Install the Google drive client library, at the prompt type:
npm install googleapis --save
Now your folder should look like this:
Authorize the App
Run the app:
node gdrive.app.js
Because the app has not yet been authorized, the JavaScript Google SDK will generate a URL with the request. Copy the url into your browser and allow the request:
The code will either be shown in the browser (see below) or in the redirect query string. Paste the code into the nodejs app.
Your nodeJs app folder should now look like this: (notice the new auth.json file)
If refresh_token
is missing from auth.json
, it is likely because you have already authorized the user. An easy way to resolve this is to remove/revoke the access in your Google security web UI and try again.
Run the Code
Tweak the main method invocation syncFolder
to match your needs. For instance:
syncFolder('C:/tmp/gdrive', 'tmp/test123');
This will upload files and folders found in your local folder c:/tmp/gdrive to your Google drive account at /tmp/test123/. Remote folders tmp and test123 will be created as needed. If you leave the target remote folder empty, files and folders will be uploaded to the root of your Google drive account (not recommended).
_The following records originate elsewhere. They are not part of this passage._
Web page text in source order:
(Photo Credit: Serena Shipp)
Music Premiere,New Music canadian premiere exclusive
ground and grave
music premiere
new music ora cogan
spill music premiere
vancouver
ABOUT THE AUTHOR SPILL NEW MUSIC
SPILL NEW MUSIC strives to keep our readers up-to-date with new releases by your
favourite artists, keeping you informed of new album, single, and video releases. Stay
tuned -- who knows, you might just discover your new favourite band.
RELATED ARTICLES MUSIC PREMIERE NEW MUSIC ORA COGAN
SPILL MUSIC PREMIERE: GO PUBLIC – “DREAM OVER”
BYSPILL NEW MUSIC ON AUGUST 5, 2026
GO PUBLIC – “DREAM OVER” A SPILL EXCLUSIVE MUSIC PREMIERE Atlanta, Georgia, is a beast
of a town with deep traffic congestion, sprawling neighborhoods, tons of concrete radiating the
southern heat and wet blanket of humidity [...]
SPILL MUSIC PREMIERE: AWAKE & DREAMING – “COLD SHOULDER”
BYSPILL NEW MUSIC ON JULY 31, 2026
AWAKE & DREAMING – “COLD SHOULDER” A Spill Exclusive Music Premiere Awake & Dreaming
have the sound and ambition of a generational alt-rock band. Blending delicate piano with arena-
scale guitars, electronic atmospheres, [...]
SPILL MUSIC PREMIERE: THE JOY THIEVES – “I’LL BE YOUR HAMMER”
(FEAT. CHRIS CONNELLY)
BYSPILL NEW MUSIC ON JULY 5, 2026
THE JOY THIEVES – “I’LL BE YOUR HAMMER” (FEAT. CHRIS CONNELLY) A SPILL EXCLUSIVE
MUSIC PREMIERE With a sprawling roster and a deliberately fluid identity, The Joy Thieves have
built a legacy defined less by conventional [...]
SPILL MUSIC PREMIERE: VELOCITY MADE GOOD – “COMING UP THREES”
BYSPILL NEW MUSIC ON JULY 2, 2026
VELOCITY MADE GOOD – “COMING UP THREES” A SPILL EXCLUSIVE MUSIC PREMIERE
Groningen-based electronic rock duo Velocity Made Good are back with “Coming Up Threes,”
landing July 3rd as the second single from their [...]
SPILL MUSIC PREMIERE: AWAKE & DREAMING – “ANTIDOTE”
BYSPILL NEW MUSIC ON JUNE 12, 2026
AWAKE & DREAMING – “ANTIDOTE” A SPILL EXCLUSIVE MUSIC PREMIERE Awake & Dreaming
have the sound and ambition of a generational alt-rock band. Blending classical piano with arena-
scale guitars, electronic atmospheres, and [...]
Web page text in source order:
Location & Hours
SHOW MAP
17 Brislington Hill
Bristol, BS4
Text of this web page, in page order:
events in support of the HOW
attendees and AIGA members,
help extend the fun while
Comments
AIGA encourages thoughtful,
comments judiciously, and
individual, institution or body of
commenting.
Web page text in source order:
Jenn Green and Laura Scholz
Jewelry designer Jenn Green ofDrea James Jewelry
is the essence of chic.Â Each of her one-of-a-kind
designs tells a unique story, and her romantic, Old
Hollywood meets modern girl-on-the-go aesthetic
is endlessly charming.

If the files to be backed-up are stored in several hard-drives, you can just invoke the syncFolder
function several times:
syncFolder('C:/photos', 'photos/c');
syncFolder('D:/photos', 'photos/d');
Important: Do not use backslashes in the path, so type 'c:/photos' and not 'C:\photos'.
Future Enhancements
A few things that could be done to improve the code:
- Pass folders as input parameters
- Store API keys/token securely
- Batch upload files instead of one-at-a-time
- After the initial run, use a file/folder watcher to only work on new/updated files/folder
- Do not retry calls in all cases (non-quota related issues, such as remote folder full)
Conclusion
With just under 300 lines of code, we wrote a nodeJs app that lets you backup important folders into your free Google drive account.